第2期の途中で調べたところ、継続して同じ病院を受診していたのは、約6割。そこで、疫学調査で用いられる手法を用いて、病院を受診していない人の住民票を確認して、その方が生きておられるのか、あるいはお亡くなりになっているのかを確認しました。死亡された方については、厚生労働省の人口動態統計データの死亡情報と照合して死因を確定するという調査を実施。
その結果、47疾患のうち、白内障などを除き、生命に関係する32疾患に限ると、対象者は約15万人、そのうち病院で死亡されている方が1万4000人弱。また4万6000人が、調査をした時点で1年以上病院に来ておらず、追跡調査を行った結果、死亡された方が1万人強いることが分かりました。

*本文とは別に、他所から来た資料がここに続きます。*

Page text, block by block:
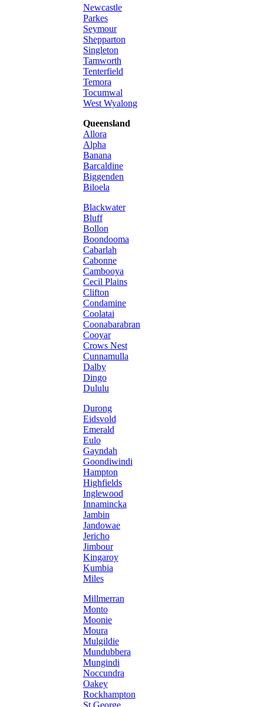
Newcastle
Parkes
Seymour
Shepparton
Singleton
Tamworth
Tenterfield
Temora
Tocumwal
West Wyalong
Queensland
Allora
Alpha
Banana
Barcaldine
Biggenden
Biloela
Blackwater
Bluff
Bollon
Boondooma
Cabarlah
Cabonne
Cambooya
Cecil Plains
Clifton
Condamine
Coolatai
Coonabarabran
Cooyar
Crows Nest
Cunnamulla
Dalby
Dingo
Dululu
Durong
Eidsvold
Emerald
Eulo
Gayndah
Goondiwindi
Hampton
Highfields
Inglewood
Innamincka
Jambin
Jandowae
Jericho
Jimbour
Kingaroy
Kumbia
Miles
Millmerran
Monto
Moonie
Moura
Mulgildie
Mundubbera
Mungindi
Noccundra
Oakey
Rockhampton
St George

患者さんにバイオバンクに登録してもらってから、平均の追跡期間が52.3カ月、4年半弱です。その間、15万人中、計2万4000人、6人に1人の割合でお亡くなりになっていた。
――6人に1人というのは高い数字。
私は今でも週1回は外来をやっていますが、これは私の実感としても、非常に高い数字でした。
――32疾患の登録患者は、ステージなどは問わず、対象疾患で同意を得た患者さんが登録している。
その通りです。32疾患の診断がきちんと付いている患者さんであれば、バイオバンクへの登録が可能です。また日本全国の病院に参加していただいている上、厚労省がまとめている日本の推定患者数がありますが、少ない疾患でも1.5%くらい、多い疾患では5%くらいの患者数をカバーしている。ある一定数の患者さんが登録されているので、極端に偏った集団であるとは思えません。
――その疫学的な結果は、「オーダーメイド医療実現化プロジェクト」の“副産物”として、新たな研究ができそうです。
そうだと思います。32疾患には、癌のほか、糖尿病、高脂血症、心筋梗塞や脳梗塞などが含まれています。この方々が、平均4年半弱でどうなっているのか、そのデータが取れているので、分析は可能です。ただ人手が足りず、そこまでの解析はできていません。第3期でも、毎年、追跡調査を実施していく予定です。ぜひ、疫学的な臨床研究を手がける方に参加していただきたい。